Locating outside “crowded” Okanagan and taking part in the Vancouver Playhouse International Wine Festival provide competitive advantages for B.C. wineries

Principals at B.C.’s 208 wineries are using new strategies to court tourists and increase sales outside the province as B.C.’s wine sector rapidly expands and becomes more competitive.

B.C.’s wine industry has ballooned to 208 wineries from 134 wineries five years ago, according to the BC Wine Institute.

It contributed $173.7 million directly to the B.C. economy in 2009, and provides 2,400 direct full-time jobs and nearly 1,000 other full time jobs at companies that either supply products to wineries or sell wines, according to the wine institute’s executive director, Miles Prodan.

Increased competition, however, has prompted entrepreneurs to consider some of the province’s under-the-radar wine regions, such as Vancouver Island, and to be more open to spending the $5,000 total cost of attending the Vancouver Playhouse International Wine Festival, which runs February 27 through March 4.

Festival director Harry Hertscheg told Business in Vancouver that 22 B.C. wineries are slated to attend his 34th annual festival.
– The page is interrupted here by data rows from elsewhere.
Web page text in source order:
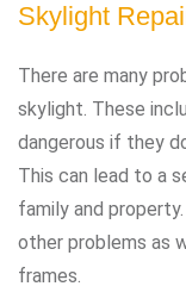
Skylight
There are many
skylight. These
dangerous if they
This can lead to a
family and
other problems as
frames.
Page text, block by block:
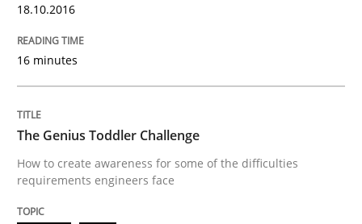
Effective specifications to select off-the-shelf software
Written by
29. October 2015 · 31 minutes read
READ ARTICLE
18.10.2016
16 minutes
The Genius Toddler Challenge
How to create awareness for some of the difficulties
requirements engineers face
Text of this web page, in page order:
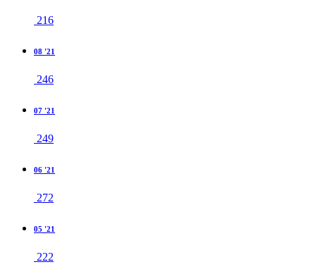
216
08 '21
246
07 '21
249
06 '21
272
05 '21
222
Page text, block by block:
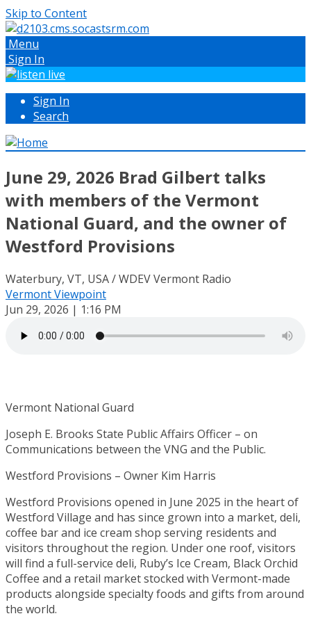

That’s more local wineries than in any past year except for 2009, when B.C. was the international festival’s theme region. More than 50 wineries participated that year, he said. Last year, 18 of the 180 wineries that sent principals to the festival were based in B.C. Through much of the festival’s history, only about a dozen B.C. wineries took part.

“The numbers show that B.C. wineries increasingly want to participate in Canada’s premier wine show,” Hertscheg said.

Hertscheg’s festival charges participating wineries varying fees to operate a table at the main tastings at the Vancouver Convention Centre. Some get discounts if they donate wine to be auctioned to the festival’s marquee event, the bacchanalia gala dinner and auction, or if they donate wine to be served at that function.

“My gut feeling is that it has been very important for us to be at the festival because it has brought extra business,” said Andy Johnston, who co-owns Vancouver Island’s Averill Creek Vineyards and has been at the festival in each of the past three years. He estimated that the total cost for he and his wife to attend the festival is about $5,000 including table fees, six cases of wine that he brings to pour, hotel and other costs.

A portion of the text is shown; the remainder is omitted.